TO DO
Copy every line below. Do not alter any of them.

STUDY MATERIAL

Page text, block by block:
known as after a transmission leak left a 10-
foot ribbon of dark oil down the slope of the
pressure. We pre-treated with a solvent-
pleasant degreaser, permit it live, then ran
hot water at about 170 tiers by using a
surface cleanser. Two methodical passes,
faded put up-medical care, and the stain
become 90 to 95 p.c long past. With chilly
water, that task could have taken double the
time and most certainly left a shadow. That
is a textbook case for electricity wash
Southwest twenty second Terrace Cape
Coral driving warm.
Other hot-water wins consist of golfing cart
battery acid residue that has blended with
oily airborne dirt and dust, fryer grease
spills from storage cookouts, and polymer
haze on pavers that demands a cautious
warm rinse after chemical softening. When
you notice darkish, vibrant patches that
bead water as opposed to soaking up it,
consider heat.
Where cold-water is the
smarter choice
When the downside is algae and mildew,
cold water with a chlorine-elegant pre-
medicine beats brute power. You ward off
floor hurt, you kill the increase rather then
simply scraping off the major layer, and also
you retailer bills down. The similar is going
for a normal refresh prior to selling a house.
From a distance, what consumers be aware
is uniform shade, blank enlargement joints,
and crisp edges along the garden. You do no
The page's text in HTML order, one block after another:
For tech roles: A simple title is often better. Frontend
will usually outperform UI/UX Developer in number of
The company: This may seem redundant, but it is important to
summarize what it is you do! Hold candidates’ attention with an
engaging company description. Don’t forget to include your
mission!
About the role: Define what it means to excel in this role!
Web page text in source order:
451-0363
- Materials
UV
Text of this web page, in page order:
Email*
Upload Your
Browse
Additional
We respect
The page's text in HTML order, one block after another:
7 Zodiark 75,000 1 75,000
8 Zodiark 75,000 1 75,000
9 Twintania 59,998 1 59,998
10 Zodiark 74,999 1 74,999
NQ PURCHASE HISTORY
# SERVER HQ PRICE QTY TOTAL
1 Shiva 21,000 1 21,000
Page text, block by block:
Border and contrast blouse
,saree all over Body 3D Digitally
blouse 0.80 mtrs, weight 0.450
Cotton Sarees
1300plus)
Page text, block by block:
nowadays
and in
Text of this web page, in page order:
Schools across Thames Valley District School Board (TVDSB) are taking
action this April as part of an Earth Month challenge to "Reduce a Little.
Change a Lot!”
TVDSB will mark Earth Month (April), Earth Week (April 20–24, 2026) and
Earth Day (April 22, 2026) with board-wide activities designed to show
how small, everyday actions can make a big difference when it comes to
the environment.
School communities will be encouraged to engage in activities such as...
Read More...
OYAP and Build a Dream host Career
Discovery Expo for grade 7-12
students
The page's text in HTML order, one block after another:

SOLUTION BELOW
Page text, block by block:
known as after a transmission leak left a 10-
foot ribbon of dark oil down the slope of the
pressure. We pre-treated with a solvent-
pleasant degreaser, permit it live, then ran
hot water at about 170 tiers by using a
surface cleanser. Two methodical passes,
faded put up-medical care, and the stain
become 90 to 95 p.c long past. With chilly
water, that task could have taken double the
time and most certainly left a shadow. That
is a textbook case for electricity wash
Southwest twenty second Terrace Cape
Coral driving warm.
Other hot-water wins consist of golfing cart
battery acid residue that has blended with
oily airborne dirt and dust, fryer grease
spills from storage cookouts, and polymer
haze on pavers that demands a cautious
warm rinse after chemical softening. When
you notice darkish, vibrant patches that
bead water as opposed to soaking up it,
consider heat.
Where cold-water is the
smarter choice
When the downside is algae and mildew,
cold water with a chlorine-elegant pre-
medicine beats brute power. You ward off
floor hurt, you kill the increase rather then
simply scraping off the major layer, and also
you retailer bills down. The similar is going
for a normal refresh prior to selling a house.
From a distance, what consumers be aware
is uniform shade, blank enlargement joints,
and crisp edges along the garden. You do no
The page's text in HTML order, one block after another:
For tech roles: A simple title is often better. Frontend
will usually outperform UI/UX Developer in number of
The company: This may seem redundant, but it is important to
summarize what it is you do! Hold candidates’ attention with an
engaging company description. Don’t forget to include your
mission!
About the role: Define what it means to excel in this role!
Web page text in source order:
451-0363
- Materials
UV
Text of this web page, in page order:
Email*
Upload Your
Browse
Additional
We respect
The page's text in HTML order, one block after another:
7 Zodiark 75,000 1 75,000
8 Zodiark 75,000 1 75,000
9 Twintania 59,998 1 59,998
10 Zodiark 74,999 1 74,999
NQ PURCHASE HISTORY
# SERVER HQ PRICE QTY TOTAL
1 Shiva 21,000 1 21,000
Page text, block by block:
Border and contrast blouse
,saree all over Body 3D Digitally
blouse 0.80 mtrs, weight 0.450
Cotton Sarees
1300plus)
Page text, block by block:
nowadays
and in
Text of this web page, in page order:
Schools across Thames Valley District School Board (TVDSB) are taking
action this April as part of an Earth Month challenge to "Reduce a Little.
Change a Lot!”
TVDSB will mark Earth Month (April), Earth Week (April 20–24, 2026) and
Earth Day (April 22, 2026) with board-wide activities designed to show
how small, everyday actions can make a big difference when it comes to
the environment.
School communities will be encouraged to engage in activities such as...
Read More...
OYAP and Build a Dream host Career
Discovery Expo for grade 7-12
students
The page's text in HTML order, one block after another:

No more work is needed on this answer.